As I was browsing through the problems & solutions department of the American Mathematical Monthly the other day, I found out that, in his solution to problem E-2332 [1972, 87], which was published on page 77 of the first issue of vol. 80 of the AMM, Ernst Trost resorted to this trick and, what is more, added a reference to the aforementioned paper of his in Elemente der Mathematik for further applications of it.

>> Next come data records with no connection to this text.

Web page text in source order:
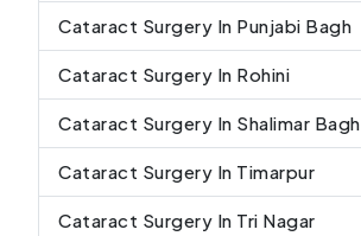
Cataract Surgery In Punjabi Bagh
Cataract Surgery In Rohini
Cataract Surgery In Shalimar Bagh
Cataract Surgery In Timarpur
Cataract Surgery In Tri Nagar
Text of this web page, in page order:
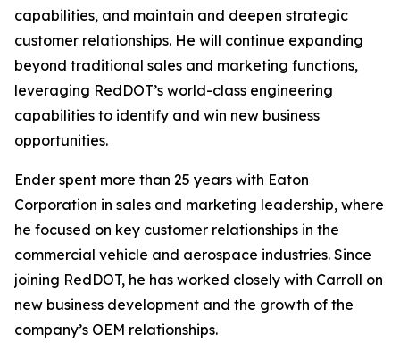
capabilities, and maintain and deepen strategic
customer relationships. He will continue expanding
beyond traditional sales and marketing functions,
leveraging RedDOT’s world-class engineering
capabilities to identify and win new business
opportunities.
Ender spent more than 25 years with Eaton
Corporation in sales and marketing leadership, where
he focused on key customer relationships in the
commercial vehicle and aerospace industries. Since
joining RedDOT, he has worked closely with Carroll on
new business development and the growth of the
company’s OEM relationships.
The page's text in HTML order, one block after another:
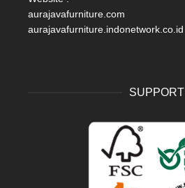
aurajavafurniture.com
aurajavafurniture.indonetwork.co.id
SUPPORT
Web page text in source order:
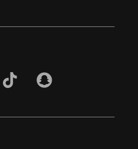
T
k
S
a
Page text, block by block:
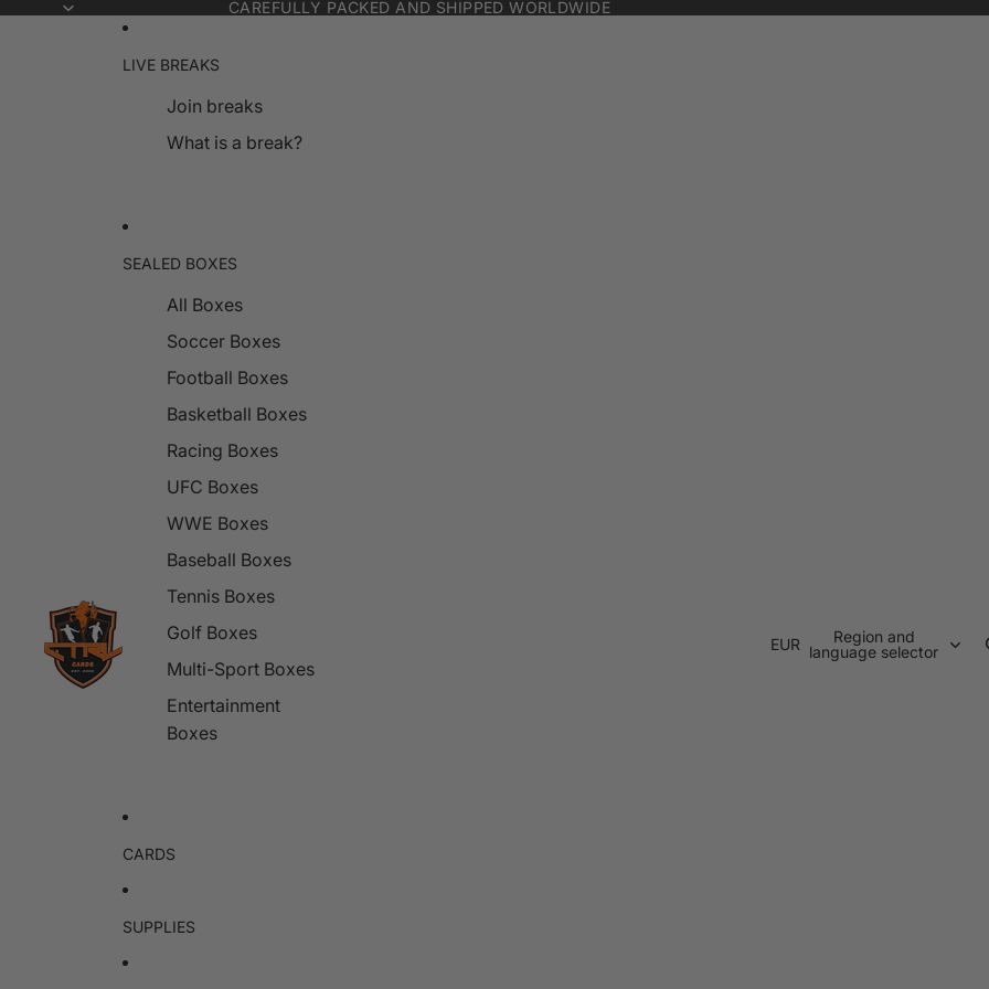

The problem asked to find all solutions in positive integers of the equation $y^{3}+4y= z^{2}$. Trost's solution goes as follows:
We consider the more general eq. $ay^{3} +4a^{3}b^{4}y= z^{2}$, with $y , z>0$, where $a, b \in \mathbb{N}$. If $(y,z)$ is a solution, then the quadratic polynomial $P(t) =ay^{3}t^{2} -z^{2}t+4a^{3}b^{4}y$ has the rational zero $t=1$. Therefore, $z^{4}-(2aby)^{4}$ must be the square of an integer. Taking into account that $y>0$ and applying a result of Fermat (see, for instance: K. Conrad, "Proofs by descent", p. 7), we infer that $z=2aby$; it follows that the unique solution to the equation is $(y,z)= (2ab^{2},4a^{2}b^{3})$.